The key is that you often get a lot of publicity when a discovery is made. But investors often don't realize that it's a minimum of five years after that discovery before there will be a product on the market. And it can be as much as 10. Once you've made a discovery, then you have to find the actual protein or a small molecule that you want to use to treat the condition you're looking at. That has to be tested in animals. Then you have to go into human clinical trials, which is the longest part of the process. First you have to prove that it's safe in the Phase I trials. Then in the Phase II trials, you have to prove that it has some indications of efficacy. And then in Phase III, you confirm results in larger trials with more patients.
Once that product actually makes it onto the market and the company starts making money, Wall Street often turns less positive on the company. Why?
Before a product starts making money, there's just hope and expectations. And often analysts will make excessive estimates of what sales are going to be. If a company doesn't meet those, then the stock goes down. This happened with the first really big blockbuster product out of biotech, which was Genentech, Inc.'s (GNE) TPA. That stock declined substantially within a year after they introduced TPA (a genetically engineered blood clot dissolver) because the estimates were just too high.

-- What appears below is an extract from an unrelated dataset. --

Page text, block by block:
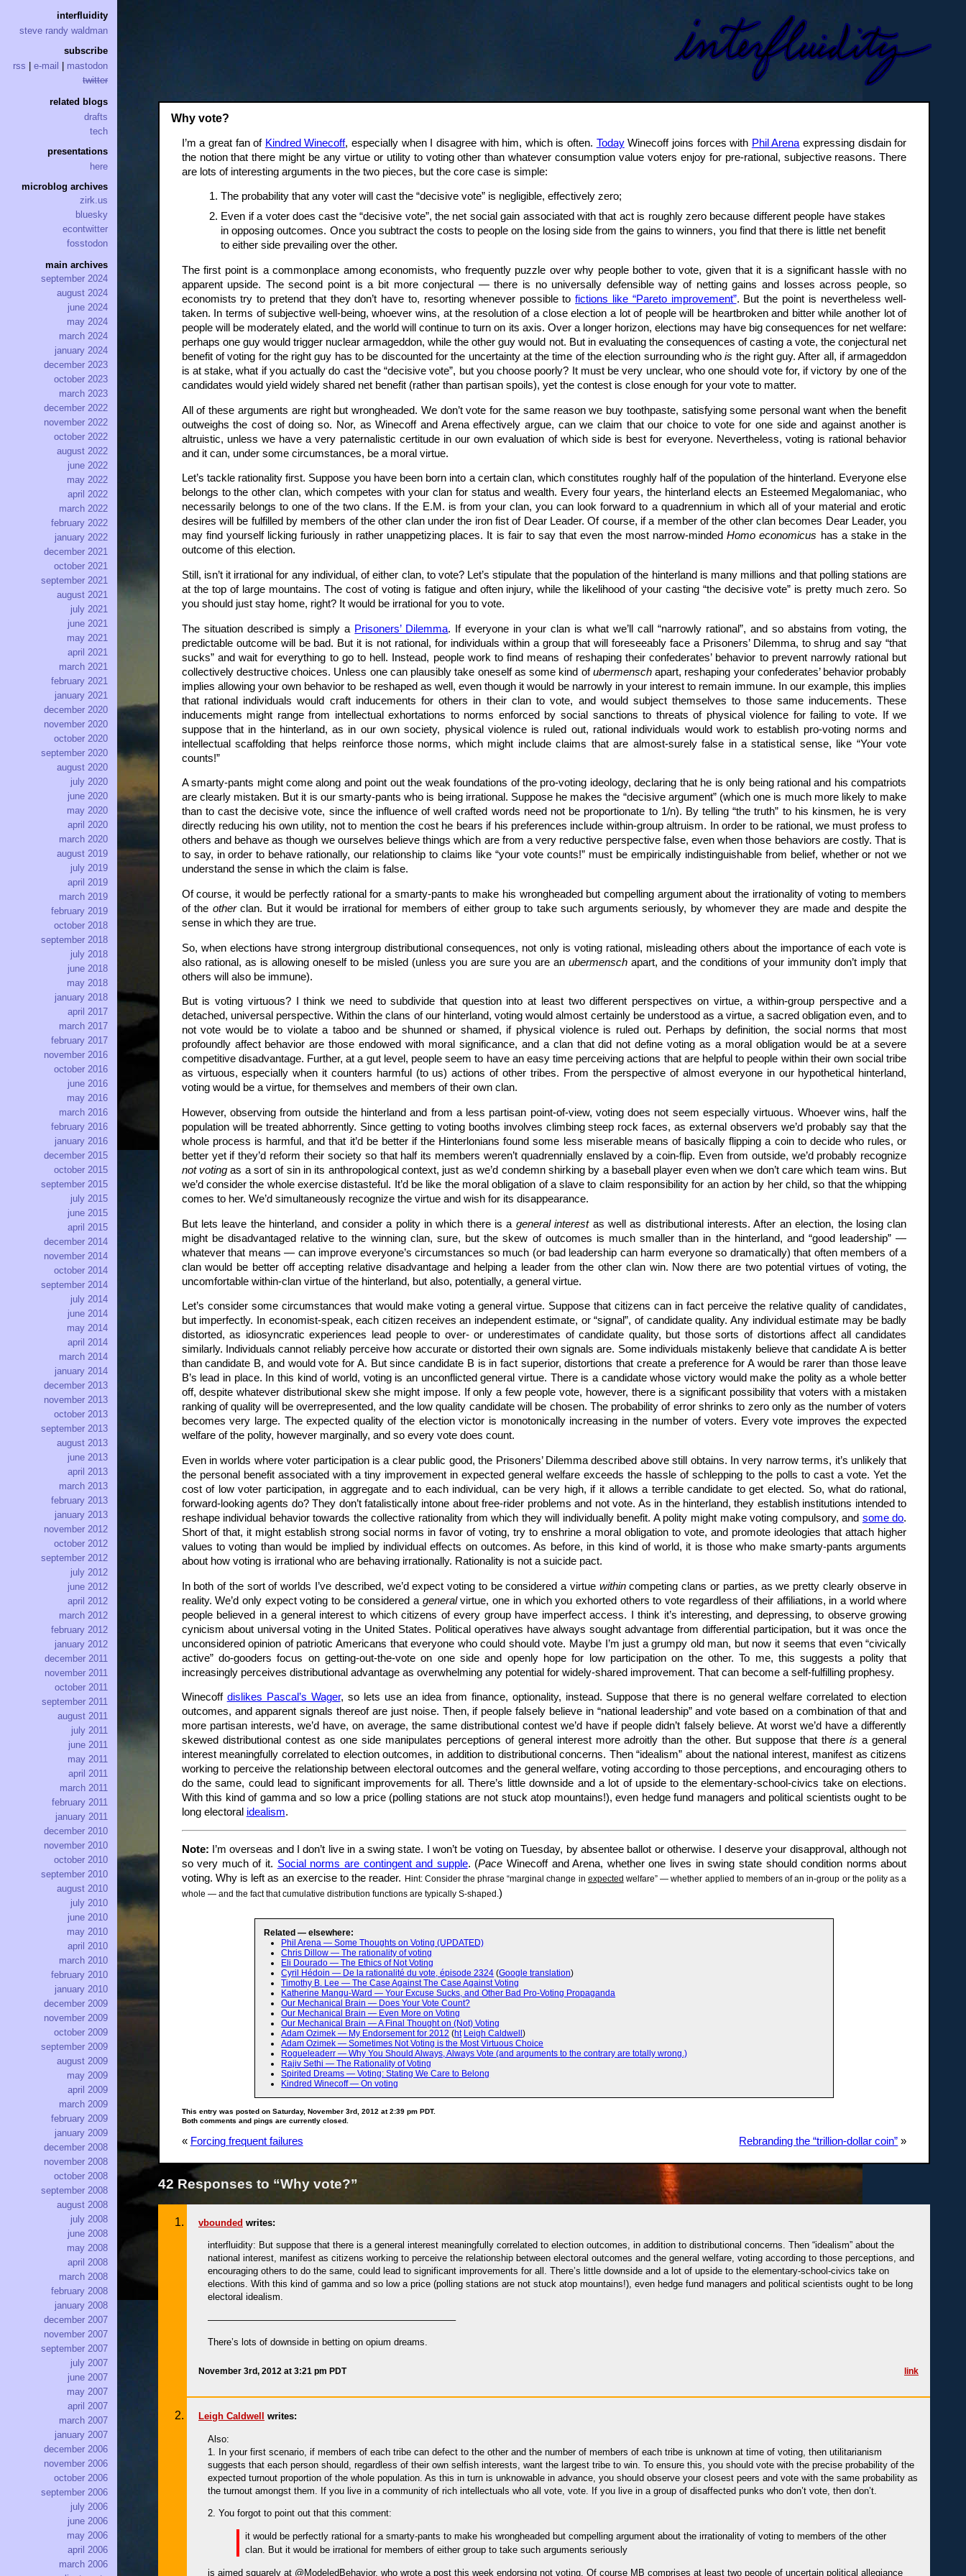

People begin to ignore some of the good things that are going on in the research pipeline, because they start focusing on earnings. And they think, well, there's a huge P/E ratio; we can't afford to pay that. But if they were looking at the potential for some of the products, they might even be more excited. In the case of Chiron, one of those products in the pipeline is PDGF, which is a wound-healing product they're developing in a partnership deal with Johnson & Johnson (JNJ). It has worked in its Phase III trials and they filed in December for approval to market the product. That will get approved later this year and is one of the things that should help Chiron be a superior performer over the next 12 months.
Can you really have that much certainty about a product getting FDA approval?
Once you've got good Phase III data, the chances of approval are very high. In this case, the public hasn't seen this data, which is part of the reason it's not reflected completely in the price. But Johnson & Johnson and Chiron have seen it, and they made the decision to go ahead and file with the FDA. And both of the organizations are pretty conservative. They have said publicly that the data was good and will get published some time later this year in one of the peer-reviewed medical journals, and that will probably be one of the things that causes the stock to move the most.
When to Sell
How do you decide when to sell a stock?
That's the toughest part of the business. And what we've done in the newsletter is to tell people to find good companies, buy them -- hopefully when they dip, which happens periodically -- and then hold onto them. The big money has been made by people who bought Amgen and Chiron in the early years. We're talking, in these cases, about 10 or 12 years for the really big gains. On a split-adjusted basis, we recommended Amgen at below 50 cents. And we probably encouraged people to sell it too soon on the way up. That was a mistake we made.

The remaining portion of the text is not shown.